COLUMBUS -- Recent allegations that former OSU Quarter Back Terrelle Pryor earned as much as $40,000 for signing memorabilia could have him answering to the IRS. 

According to a Columbus tax attorney professor everything, Pryor exchanged for cash or services is considered income. That includes the sale of any personal memorabilia like gold pants or championship Rings -- even the market value of any tattoos he was given. 

If Pryor didn't report these as income to the Internal Revenue Service, then he faces even more trouble in the form of penalties and interest.

BiSB

June 9th, 2011 at 5:40 PM ^

And while I can see the case for having to claim income for autographs, selling goods for money is not "income," is it?  If the items were his, and he therefore presumably had full equity in them, his worth did not increase (i.e. there was no profit). 

HollywoodHokeHogan

June 9th, 2011 at 6:22 PM ^

full equity, but whether there was profit depends on his basis in the goods sold (unless he is classified as one whose trade of business was selling these goods).    I'm pretty sure that if he stole the goods, he essentially takes with zero basis-  the entire FMV of the good is profit.  If the goods were a gift, well OSU would die if they were classified as gifts (they would also owe gift tax on the transaction).   

BiSB

June 9th, 2011 at 8:14 PM ^

They aren't technically "gifts," but they aren't compensation (he isn't an employee, and they don't get rings for services).  If that were the case, they would owe taxes on the rings when they were received.  The only thing I can think of would be some sort of capital asset, but that doesn't seem right either.

Screw it. Tax the hell out of him.

HollywoodHokeHogan

June 9th, 2011 at 8:34 PM ^

I was thinking more about the equipment he was taking, but with respect to the big ten rings and things like that, I would think they are treated as gifts for which the university owes gift tax-  although the universities may well be exempt from those for all I know.

BiSB

June 9th, 2011 at 5:33 PM ^

It isn't necessarily income: he's trading a thing of value for another thing of value.  There was arguably no accession to wealth, and therefore no income to tax. 

BiSB

June 9th, 2011 at 5:42 PM ^

My understanding is that signing autographs is "labor," and any income derived therefrom is taxable.

But selling one's stuff doesn't.  From my understanding, he can sell his championhip rings, and the result isn't income for IRS purposes.

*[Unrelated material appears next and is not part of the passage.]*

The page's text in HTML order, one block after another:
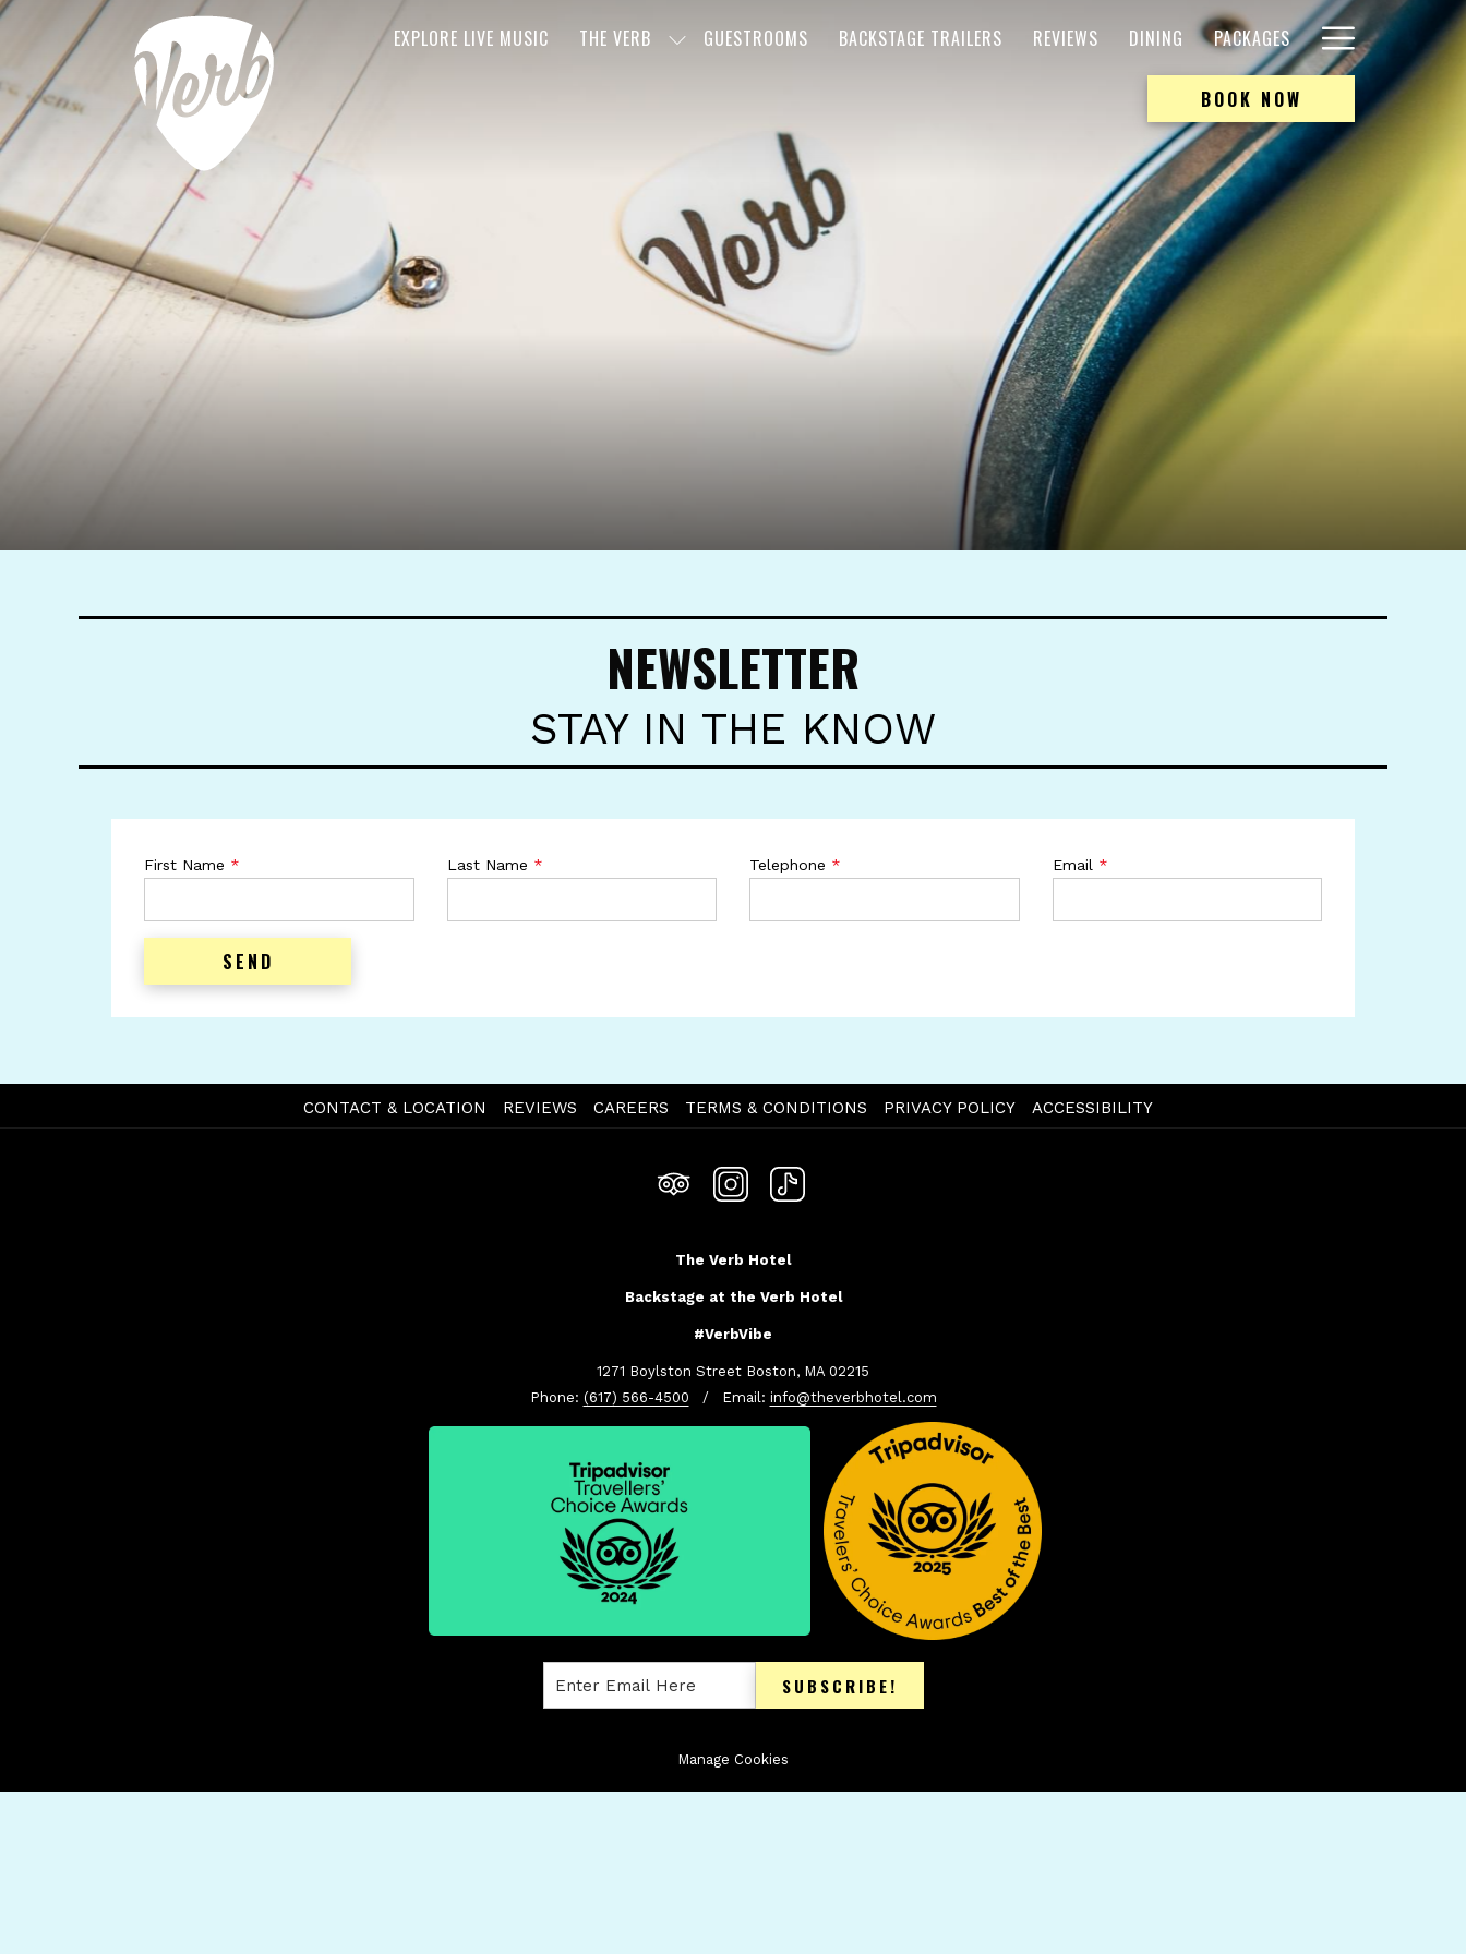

Moreover, if he signs and sells a helmet, the value of the helmet would not be income, but any added value from the signature that he received would be taxable.

rockydude

June 9th, 2011 at 5:48 PM ^

To sell the helmet, in your example, the helmet has to be his. TP was taking helmets and shoulder pads that were not his and selling them. I don't really know what category that would fall into tax-wise, I guess regular income, plain and simple . . . .

The ring, of course, he could sell, but the excess over his basis would be income. Given that his basis was zero, I'd think all of it is taxable, but I haven't looked at those rules in eons . . .

BiSB

June 9th, 2011 at 5:52 PM ^

But if the rings were gifts, don't the donees receive the basis of the donor, which would (theoretically) be their full value? TP would have sold them for more than its original value, but I think he acquired SOME basis when he received it...

But yeah, as I mentioned below, I forgot that he yoinked some of the stuff he stole.  So he'd be on the hook for that.

rockydude

June 9th, 2011 at 6:00 PM ^

I don't know what a championship ring counts as. Is it a gift? I haven't a clue. I get what you'e saying if it is a gift. It genuinely hadn't occurred to me to look at it that way. I have no idea how to categorize something that is voluntarily given, but upon the basis of performance.

HermosaBlue

June 9th, 2011 at 5:42 PM ^

If his cost basis in the things he is trading for goods/services of value is zero (e.g. stolen fball eqpt, gold pants charms, etc.), there may be a problem.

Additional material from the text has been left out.